Arcara is recognized for its analysis of circumstances when incidental effects do receive First Amendment scrutiny. Lower courts and scholars have seen this analysis as incomplete, proposing several additional exceptions. In particular, scholars found it difficult to reconcile the Arcara test with United States v. Albertini (1985). Albertini was an earlier First Amendment case about a man who had been banned from entering a military base and later reentered the base where he participated in a protest. The court applied First Amendment review under O'Brien. Arguably, however, Albertini was punished for the nonexpressive reentry to the base and not for his subsequent protest. Arcara would imply that O'Brien analysis was not applicable. In First Amendment scholar Geoffrey R. Stone's view, Albertini meant either that the two exceptions listed in Arcara were not exhaustive, or that "expressive" activity could be very broad. A law review article by Sri Srinivasan (who later became a D.C. Circuit judge) interpreted Albertini as an exception to Arcara. Campbell argued that the Arcara majority "failed to mention their significant departure from earlier reasoning" and that "Albertini simply does not reflect current doctrine following Arcara."

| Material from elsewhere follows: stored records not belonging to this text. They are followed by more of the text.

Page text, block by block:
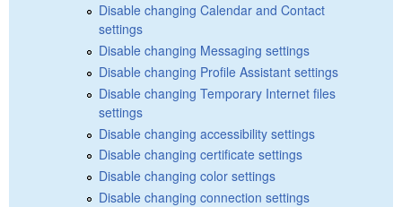
Disable changing Calendar and Contact
settings
Disable changing Messaging settings
Disable changing Profile Assistant settings
Disable changing Temporary Internet files
settings
Disable changing accessibility settings
Disable changing certificate settings
Disable changing color settings
Disable changing connection settings
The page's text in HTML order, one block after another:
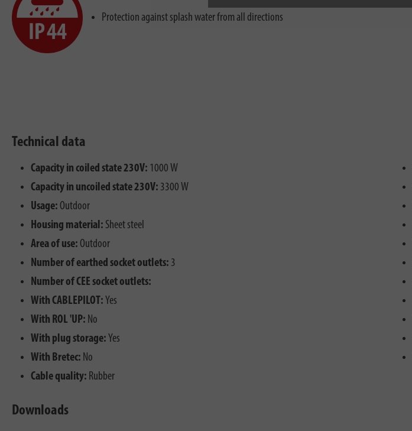
Protection against splash water from all directions
Technical data
Capacity in coiled state 230V: 1000 W
Capacity in uncoiled state 230V: 3300 W
Usage: Outdoor
Housing material: Sheet steel
Area of use: Outdoor
Number of earthed socket outlets: 3
Number of CEE socket outlets:
With CABLEPILOT: Yes
With ROL 'UP: No
With plug storage: Yes
With Bretec: No
Cable quality: Rubber
Downloads

Scholars looked for explanations beyond the Arcara rule to understand the court's case law about content-neutral and incidental restrictions on speech. In law professor Michael C. Dorf's analysis, "free speech doctrine treats substantial incidental burdens as raising a bona fide constitutional problem and ignores most other incidental burdens", even though the court had never stated such a principle. Stone similarly found that a "significant effect" on speech made the court apply First Amendment scrutiny. Other scholars saw motive as an underlying concern. Then-professor Elena Kagan surmised that "the Court's decision to apply intermediate review to certain incidental restrictions may result not so much from use of the Arcara test as from a visceral sense that an illicit factor entered into a governmental decision". According to Campbell, Arcara represented a doctrinal shift toward an "anti-targeting" principle. Srinivasan argued that "speech-suppressive administrative motive rather than the degree of speech-restrictive effect" was the Supreme Court's main concern in the cases.

==Remand to the New York Court of Appeals==
After being reversed by the U.S. Supreme Court, the New York Court of Appeals again held that closing the bookstore violated freedom of expression, this time under the New York State Constitution rather than the U.S. Constitution. Federal First Amendment rights were the minimum nationwide standards, but state constitutions could independently have greater protections. Chief Judge Sol Wachtler's unanimous opinion justified greater protection by referencing New York's "long history and tradition of fostering freedom of expression". Based on Court of Appeals precedents, then, an incidental burden on expression could be "no broader than needed to achieve its purpose". When assessing incidental effects, "the test, in traditional terms, is not who is aimed at but who is hit". Rather than closing the bookstore, less restrictive means could include arresting offenders or an injunction.